(Records for processing)
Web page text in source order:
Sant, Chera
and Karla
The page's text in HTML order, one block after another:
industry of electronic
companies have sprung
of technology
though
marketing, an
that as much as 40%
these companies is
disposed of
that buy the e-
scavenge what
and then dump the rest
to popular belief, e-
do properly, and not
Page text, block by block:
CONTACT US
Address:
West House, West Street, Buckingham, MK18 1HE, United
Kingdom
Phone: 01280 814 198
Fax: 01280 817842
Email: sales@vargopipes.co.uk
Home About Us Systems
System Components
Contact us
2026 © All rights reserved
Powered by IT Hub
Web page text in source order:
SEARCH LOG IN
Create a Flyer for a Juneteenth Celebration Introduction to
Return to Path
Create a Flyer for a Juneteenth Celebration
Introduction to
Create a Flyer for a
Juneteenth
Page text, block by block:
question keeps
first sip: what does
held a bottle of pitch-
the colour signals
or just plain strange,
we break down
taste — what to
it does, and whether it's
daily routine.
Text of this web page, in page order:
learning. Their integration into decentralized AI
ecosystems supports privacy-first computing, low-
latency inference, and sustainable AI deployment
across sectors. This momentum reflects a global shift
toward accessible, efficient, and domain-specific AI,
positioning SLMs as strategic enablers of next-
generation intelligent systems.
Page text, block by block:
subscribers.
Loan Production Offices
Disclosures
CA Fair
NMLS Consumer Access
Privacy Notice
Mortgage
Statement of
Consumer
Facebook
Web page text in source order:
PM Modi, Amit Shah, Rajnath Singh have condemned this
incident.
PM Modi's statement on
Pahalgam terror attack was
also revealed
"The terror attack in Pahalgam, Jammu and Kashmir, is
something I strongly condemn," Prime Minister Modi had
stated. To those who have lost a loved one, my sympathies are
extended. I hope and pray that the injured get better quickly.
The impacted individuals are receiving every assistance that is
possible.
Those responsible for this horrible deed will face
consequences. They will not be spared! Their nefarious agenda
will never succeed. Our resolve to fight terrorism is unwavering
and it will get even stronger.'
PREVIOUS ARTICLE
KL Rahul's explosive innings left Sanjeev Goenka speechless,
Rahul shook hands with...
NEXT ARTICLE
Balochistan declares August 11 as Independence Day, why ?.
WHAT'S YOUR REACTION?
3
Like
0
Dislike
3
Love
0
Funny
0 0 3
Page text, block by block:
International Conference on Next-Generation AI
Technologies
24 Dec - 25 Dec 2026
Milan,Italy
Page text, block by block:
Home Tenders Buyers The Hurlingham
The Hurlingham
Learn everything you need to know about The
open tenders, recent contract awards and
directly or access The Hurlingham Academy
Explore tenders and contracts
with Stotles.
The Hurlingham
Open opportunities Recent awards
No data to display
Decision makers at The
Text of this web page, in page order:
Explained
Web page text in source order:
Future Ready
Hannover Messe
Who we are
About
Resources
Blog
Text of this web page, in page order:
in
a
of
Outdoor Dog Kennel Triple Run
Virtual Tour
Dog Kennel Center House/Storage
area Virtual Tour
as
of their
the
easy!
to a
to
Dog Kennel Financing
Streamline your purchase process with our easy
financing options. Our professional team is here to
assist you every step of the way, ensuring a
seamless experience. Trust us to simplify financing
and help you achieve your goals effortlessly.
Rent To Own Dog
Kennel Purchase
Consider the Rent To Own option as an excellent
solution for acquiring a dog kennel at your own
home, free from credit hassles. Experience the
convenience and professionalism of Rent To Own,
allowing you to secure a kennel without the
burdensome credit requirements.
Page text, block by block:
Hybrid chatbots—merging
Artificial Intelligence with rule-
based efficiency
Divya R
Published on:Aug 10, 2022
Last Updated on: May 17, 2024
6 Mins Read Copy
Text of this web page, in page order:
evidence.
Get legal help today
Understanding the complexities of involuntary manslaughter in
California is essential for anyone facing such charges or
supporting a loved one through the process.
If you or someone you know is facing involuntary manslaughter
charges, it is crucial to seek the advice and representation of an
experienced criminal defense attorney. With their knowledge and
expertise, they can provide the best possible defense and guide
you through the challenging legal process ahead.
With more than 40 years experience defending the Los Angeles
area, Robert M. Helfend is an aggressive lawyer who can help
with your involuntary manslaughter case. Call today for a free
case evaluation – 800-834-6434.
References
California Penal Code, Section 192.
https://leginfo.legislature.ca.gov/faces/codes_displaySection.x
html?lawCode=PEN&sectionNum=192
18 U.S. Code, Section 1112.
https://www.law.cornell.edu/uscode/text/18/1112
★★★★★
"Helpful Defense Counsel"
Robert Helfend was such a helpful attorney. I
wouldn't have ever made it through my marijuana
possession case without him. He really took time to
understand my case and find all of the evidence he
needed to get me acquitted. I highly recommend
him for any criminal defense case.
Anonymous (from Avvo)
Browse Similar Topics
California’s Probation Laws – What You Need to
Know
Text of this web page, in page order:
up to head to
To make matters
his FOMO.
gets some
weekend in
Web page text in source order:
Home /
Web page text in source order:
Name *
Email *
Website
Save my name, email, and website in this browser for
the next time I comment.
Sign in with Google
(End Records for processing)
Write out only the lines from the very start of the entries above to the line that includes "first sip: what does", both ends included, each one unchanged.

Exercise output:
Web page text in source order:
Sant, Chera
and Karla
The page's text in HTML order, one block after another:
industry of electronic
companies have sprung
of technology
though
marketing, an
that as much as 40%
these companies is
disposed of
that buy the e-
scavenge what
and then dump the rest
to popular belief, e-
do properly, and not
Page text, block by block:
CONTACT US
Address:
West House, West Street, Buckingham, MK18 1HE, United
Kingdom
Phone: 01280 814 198
Fax: 01280 817842
Email: sales@vargopipes.co.uk
Home About Us Systems
System Components
Contact us
2026 © All rights reserved
Powered by IT Hub
Web page text in source order:
SEARCH LOG IN
Create a Flyer for a Juneteenth Celebration Introduction to
Return to Path
Create a Flyer for a Juneteenth Celebration
Introduction to
Create a Flyer for a
Juneteenth
Page text, block by block:
question keeps
first sip: what does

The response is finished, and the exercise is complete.